[Dataset records]

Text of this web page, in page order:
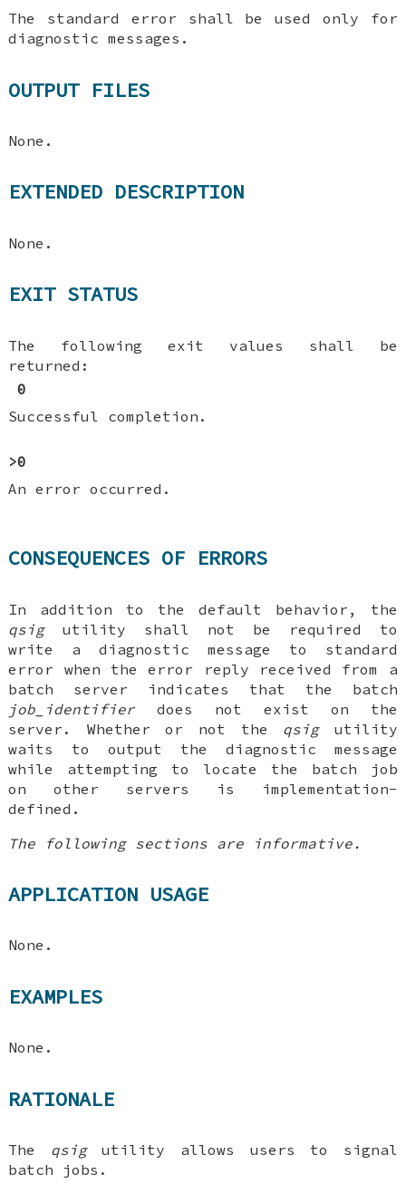
The standard error shall be used only for
diagnostic messages.
OUTPUT FILES
None.
EXTENDED DESCRIPTION
None.
EXIT STATUS
The following exit values shall be
returned:
0
Successful completion.
>0
An error occurred.
CONSEQUENCES OF ERRORS
In addition to the default behavior, the
qsigutility shall not be required to
write a diagnostic message to standard
error when the error reply received from a
batch server indicates that the batch
job_identifierdoes not exist on the
server. Whether or not the qsigutility
waits to output the diagnostic message
while attempting to locate the batch job
on other servers is implementation-
defined.
The following sections are informative.
APPLICATION USAGE
None.
EXAMPLES
None.
RATIONALE
The qsigutility allows users to signal
batch jobs.
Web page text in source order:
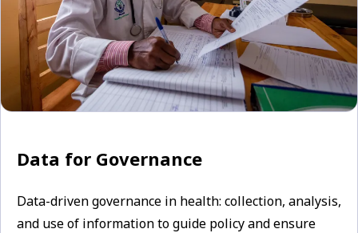
Data for Governance
Data-driven governance in health: collection, analysis,
and use of information to guide policy and ensure
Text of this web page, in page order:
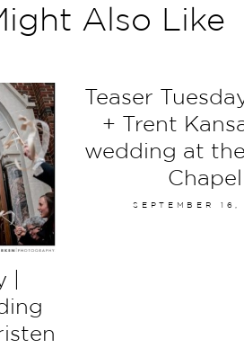
Also Like
Teaser
+ Trent
wedding at
Chapel
SEPTEMBER 16,
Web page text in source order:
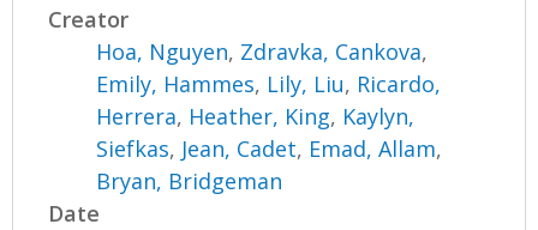
Creator
Hoa, Nguyen, Zdravka, Cankova,
Emily, Hammes, Lily, Liu, Ricardo,
Herrera, Heather, King, Kaylyn,
Siefkas, Jean, Cadet, Emad, Allam,
Bryan, Bridgeman
Date
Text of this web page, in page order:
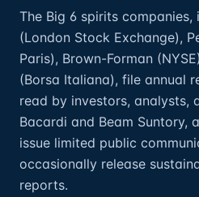
The Big 6 spirits companies,
(London Stock Exchange),
Paris), Brown-Forman
(Borsa Italiana), file annual
read by investors, analysts,
Bacardi and Beam Suntory,
issue limited public
occasionally release
reports.
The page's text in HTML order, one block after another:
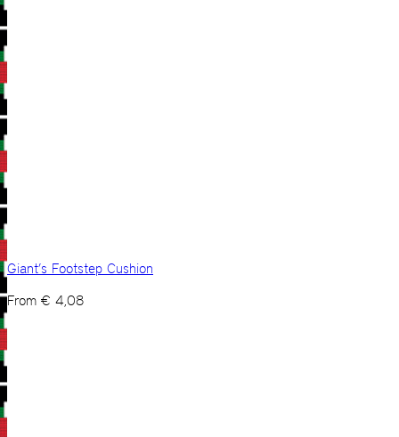
Giant’s Footstep Cushion
From € 4,08
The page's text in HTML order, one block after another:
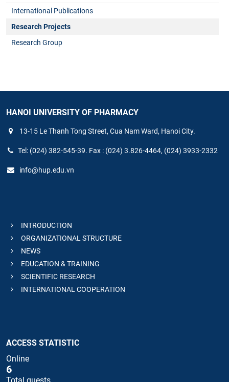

[/Dataset records]

= Task item =
All of the records above are to be written out exactly, minus their images.

= Solution to this task =
Text of this web page, in page order:
The standard error shall be used only for
diagnostic messages.
OUTPUT FILES
None.
EXTENDED DESCRIPTION
None.
EXIT STATUS
The following exit values shall be
returned:
0
Successful completion.
>0
An error occurred.
CONSEQUENCES OF ERRORS
In addition to the default behavior, the
qsigutility shall not be required to
write a diagnostic message to standard
error when the error reply received from a
batch server indicates that the batch
job_identifierdoes not exist on the
server. Whether or not the qsigutility
waits to output the diagnostic message
while attempting to locate the batch job
on other servers is implementation-
defined.
The following sections are informative.
APPLICATION USAGE
None.
EXAMPLES
None.
RATIONALE
The qsigutility allows users to signal
batch jobs.
Web page text in source order:
Data for Governance
Data-driven governance in health: collection, analysis,
and use of information to guide policy and ensure
Text of this web page, in page order:
Also Like
Teaser
+ Trent
wedding at
Chapel
SEPTEMBER 16,
Web page text in source order:
Creator
Hoa, Nguyen, Zdravka, Cankova,
Emily, Hammes, Lily, Liu, Ricardo,
Herrera, Heather, King, Kaylyn,
Siefkas, Jean, Cadet, Emad, Allam,
Bryan, Bridgeman
Date
Text of this web page, in page order:
The Big 6 spirits companies,
(London Stock Exchange),
Paris), Brown-Forman
(Borsa Italiana), file annual
read by investors, analysts,
Bacardi and Beam Suntory,
issue limited public
occasionally release
reports.
The page's text in HTML order, one block after another:
Giant’s Footstep Cushion
From € 4,08
The page's text in HTML order, one block after another:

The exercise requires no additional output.